Keywords: air temperature; campo sujo Cerrado; water vapor pressure

Resumo

Este trabalho analisou o desempenho dos métodos de Brunt (1932), Swinbank (1963), Idso and Jackson (1969), Brutsaert (1975), Idso (1981) e Bignami et al. (1995) para estimativa da emissividade atmosférica para dados obtidos na região do Cerrado Campo Sujo, na baixada cuiabana. As estimativas foram comparadas com dados calculados pela equação do balanço de energia para dois períodos estudados, seco (maio a agosto) e chuvoso/úmido (setembro a dezembro) de 2009. Os métodos de Swinbank e Idso and Jackson, que levam em consideração apenas a Temperara do ar, obtiveram melhor desempenho durante o período chuvoso. Em contrapartida, os métodos que levam em consideração a pressão de vapor d’água e a temperatura do ar (Brunt, Brutsaert, Bignami e Idso) tiveram melhor desempenho durante a estação seca, sendo as equações de Idso e Brutsaert que apresentaram melhor desempenho para o local e período estudados, obtendo os maiores índices de concordância, e sendo assim, as equações mais indicadas para a estimativa da emissividade atmosférica para o local de estudo.

Palavras-chave: campo sujo Cerrado; pressão de vapor d’água; temperatura do ar

1. INTRODUCTION

Tropical savannas cover approximately 12% of the Earth’s land area (Scholes and Archer, 1997) and are characterized by high plant species diversity (Giambelluca et al., 2009). The Brazilian savanna (locally known as Cerrado) covers about 24% of the territory and is the dominant vegetation in areas subjected to a prolonged dry season (San José et al., 1998).
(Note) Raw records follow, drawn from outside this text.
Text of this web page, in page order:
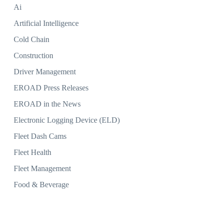
Ai
Artificial Intelligence
Cold Chain
Construction
Driver Management
EROAD Press Releases
EROAD in the News
Electronic Logging Device (ELD)
Fleet Dash Cams
Fleet Health
Fleet Management
Food & Beverage

In the last decades, the anthropic activities in the Cerrado have been causing strong changes in this biome, in particular, in its conversion to pastures and the production of soybean and sugarcane (Klink and Moreira, 2002; Rodrigues et al., 2014), besides the high rates of deforestation that are causing a mosaic of natural forests and arable land (Biudes et al., 2015). That mosaic implies land cover changes, provoking changes in the distribution of solar energy that is available to the environment (Novais et al., 2015; Faria et al., 2018), which affects directly the biophysical process linked to regional energy balance (Rodrigues et al., 2016).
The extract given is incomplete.